Per carità, quelo che non stropa ingrassa, diceva mia madre. Quello che non fa male, fa bene, direbbe Catalano, ma saltare da una banale constatazione ad una legge farmacologica mi pare troppo.
Il papà del mio Capo mangiava quintali di verdure, cipolla compresa in razione quotidiana, ma la sua polinevrite se l'è portata nella tomba, senza un minimo miglioramento negli anni. Qualcuno può obiettare che era l'eccezione che conferma la regola. Io invito i ricercatori a marcare i miglioramenti sulla base del colore delle mutande: forse i risultati non sarebbero difformi.
L'ho già detto e lo ripeterò ogni volta che si sparano certe affermazioni pseudo scientifiche: ci vuole ben altro per stabilire un principio. Bene che vada nel nostro caso, e al netto di altre cento variabili, per combattere l'artrosi occorrono dosi industriali del principio attivo, cosa che una cipolla o due spicchi d'aglio al giorno non potranno mai fare.

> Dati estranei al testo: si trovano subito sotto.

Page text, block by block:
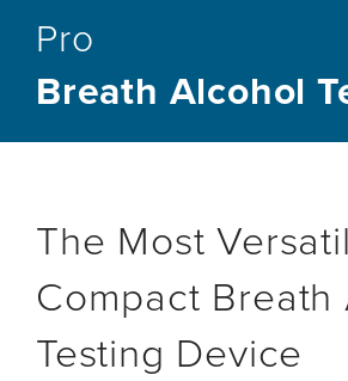
Pro
Breath Alcohol
The Most
Compact Breath
Testing Device
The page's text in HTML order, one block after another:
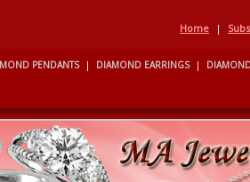
Home |
PENDANTS | DIAMOND EARRINGS |
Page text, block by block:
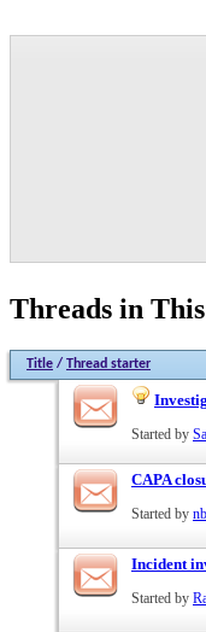
Threads in
Title / Thread starter
Started by
CAPA
Started by
Incident
Started by
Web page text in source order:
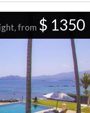
from $ 1350
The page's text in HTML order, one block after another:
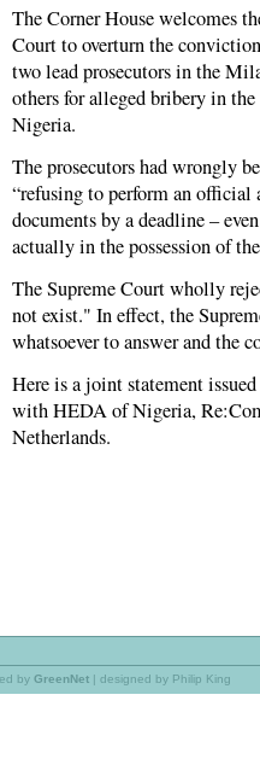
The Corner House welcomes
Court to overturn the
two lead prosecutors in the
others for alleged bribery in
Nigeria.
The prosecutors had wrongly
“refusing to perform an
documents by a deadline –
actually in the possession of
The Supreme Court wholly
not exist." In effect, the
whatsoever to answer and the
Here is a joint statement
with HEDA of Nigeria,
Netherlands.
by GreenNet | designed by Philip King
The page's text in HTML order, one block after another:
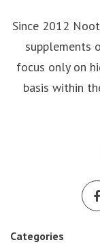
Since 2012
supplements
focus only on
basis within
Categories
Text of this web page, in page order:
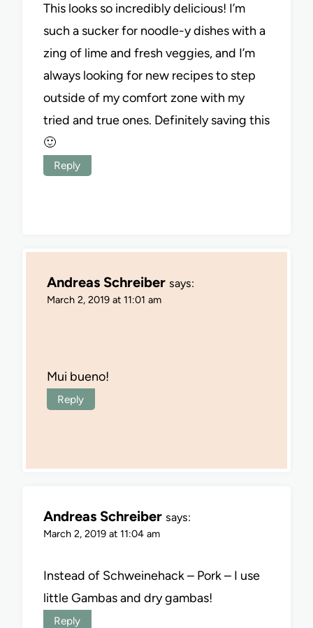
This looks so incredibly delicious! I’m
such a sucker for noodle-y dishes with a
zing of lime and fresh veggies, and I’m
always looking for new recipes to step
outside of my comfort zone with my
tried and true ones. Definitely saving this
🙂
Reply
Andreas Schreiber says:
March 2, 2019 at 11:01 am
Mui bueno!
Reply
Andreas Schreiber says:
March 2, 2019 at 11:04 am
Instead of Schweinehack – Pork – I use
little Gambas and dry gambas!
Reply
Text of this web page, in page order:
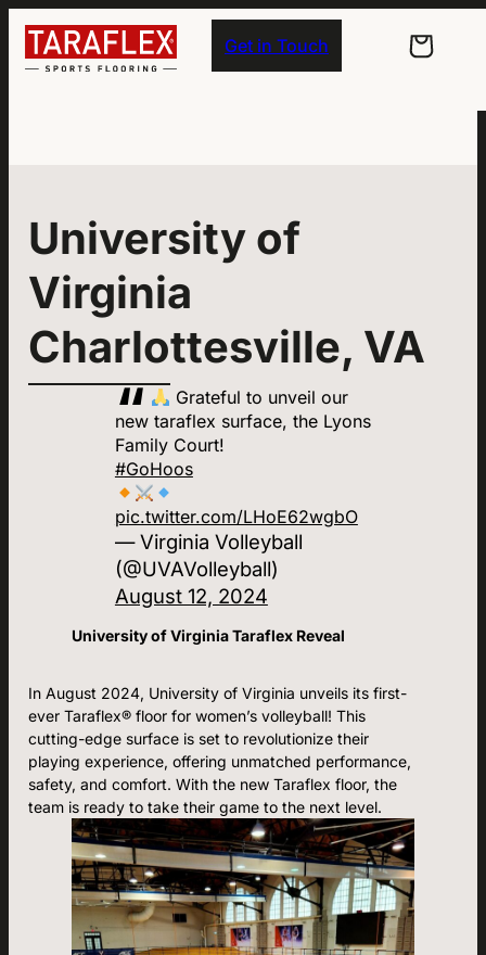
Skip to main navigation
Skip to main content
Skip to footer
Get in Touch
University of
Virginia
Charlottesville, VA
Grateful to unveil our
new taraflex surface, the Lyons
Family Court!
#GoHoos
pic.twitter.com/LHoE62wgbO
— Virginia Volleyball
(@UVAVolleyball)
August 12, 2024
University of Virginia Taraflex Reveal
In August 2024, University of Virginia unveils its first-
ever Taraflex® floor for women’s volleyball! This
cutting-edge surface is set to revolutionize their
playing experience, offering unmatched performance,
safety, and comfort. With the new Taraflex floor, the
team is ready to take their game to the next level.
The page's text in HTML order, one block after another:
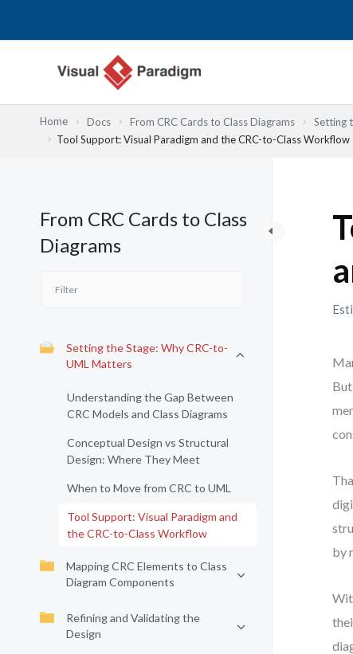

Se qualcuno, comunque, è convinto del contrario, ecco una ricettina per mantenere l'alito gradevole: la pasta all'arrabbiata, come la faccio io.
Oltre alla pasta, nel formato che preferite ed in ragione di 70 grammi circa per persona, occorrono salsa di pomodoro già pronta, aglio, olio extravergine d'oliva, peperoncino, grana o parmiggiano ed uno spicchio d'aglio a testa. Consiglio l'aglio rosa che, privato dell'animella verde, non lascia tracce sull'alito.
- Pelate l'aglio e tritatelo finissimo.
- Mentre cuocete la pasta in acqua salata, mettete in un tegame qualche cucchiaio di olio, versate la salsa di pomodoro con due peperoncini e l'aglio tritato.
- Mescolate bene il tutto finché è ben amalgamato.
- Arrivata al momento di essere cotta, scolate la pasta e buttatela nel tegame.
- Spruzzatevi sopra una bella manciata di formaggio, fatela saltare brevemente e servite.
L'aglio conferisce un ottimo profumo alla pasta, mentre il peperoncino dà tutta una serie di benefici collaterali. Un piatto semplice e velocissimo da preparare mentre cuoce la pasta, adatto sia a mezzogiorno che a sera.